Imagine that your car can travel 25 mi on 1 gal of gas when traveling on a level road at 55mi/h. Estimate your gas mileage while traveling at 55 mi/h up an incline that gains 3m in elevation for every 100 m one goes forward along the incline. Assume that your car has a mass of 1500 kg.
At a playground, a 19 kg child plays on a slide that drops through a height of 2.3. The child starts at rest at the top of the slide. On the way down, the slide does a nonconervative work of -361 J on the child. What is the child's speed at the bottom of the slide?

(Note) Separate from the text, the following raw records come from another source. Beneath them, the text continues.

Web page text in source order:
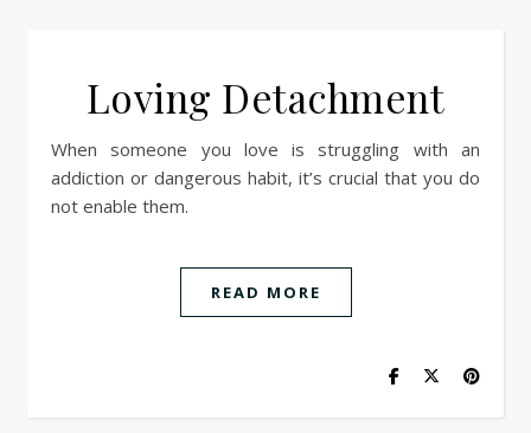
Loving Detachment
When someone you love is struggling with an
addiction or dangerous habit, it’s crucial that you do
not enable them.
READ MORE

To estimate the gas mileage while traveling at 55 mi/h up an incline, we need to consider the additional energy required to overcome the gravitational potential energy of the incline.
First, let's convert the given values for fuel efficiency and speed into SI units for consistency:
1 mile = 1609.34 meters
1 gallon = 3.78541 liters
The car's fuel efficiency on a level road can be calculated as follows:
Gas mileage on level road = Distance traveled / Fuel consumption
= 25 miles / 1 gallon
= 25 * 1609.34 meters / 3.78541 liters
≈ 10.56 meters/liter
Now, let's calculate the total energy required to overcome the gravitational potential energy for each 100 meters traveled uphill:
Energy required per 100 meters = Mass * g * Height
= 1500 kg * 9.8 m/s^2 * (3 m / 100 m)
≈ 441 Joules
Next, we need to calculate the additional fuel consumption required to generate this energy. The energy provided by the fuel can be calculated using the energy density of gasoline:
Energy provided per liter of gasoline = Energy density of gasoline * Volume
= 32 MJ/liter
= 32 * 10^6 Joules/liter
Additional fuel consumption per 100 meters uphill = Energy required per 100 meters / Energy provided per liter of gasoline
= 441 Joules / (32 * 10^6 Joules/liter)
≈ 1.378 * 10^-5 liters
Now, let's calculate the gas mileage (meters per liter) while traveling uphill:
Gas mileage uphill = Distance traveled / (Fuel consumption on level road + Additional fuel consumption per 100 meters uphill)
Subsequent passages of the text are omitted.